▶ Problem description: Each line of the listing below containing the word "with" should be returned.

▶ Task material:

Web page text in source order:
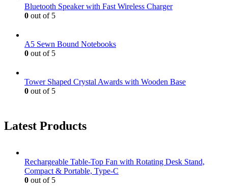
Bluetooth Speaker with Fast Wireless Charger
0 out of 5
A5 Sewn Bound Notebooks
0 out of 5
Tower Shaped Crystal Awards with Wooden Base
0 out of 5
Latest Products
Rechargeable Table-Top Fan with Rotating Desk Stand,
Compact & Portable, Type-C
0 out of 5
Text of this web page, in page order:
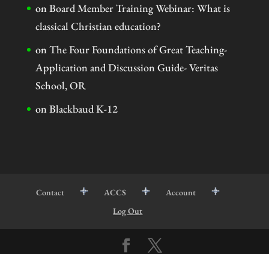
onBoard Member Training Webinar: What is
classical Christian education?
onThe Four Foundations of Great Teaching-
Application and Discussion Guide- Veritas
School, OR
onBlackbaud K-12
Contact ACCS
Account
Log Out

▶ Final answer:
Bluetooth Speaker with Fast Wireless Charger
Tower Shaped Crystal Awards with Wooden Base
Rechargeable Table-Top Fan with Rotating Desk Stand,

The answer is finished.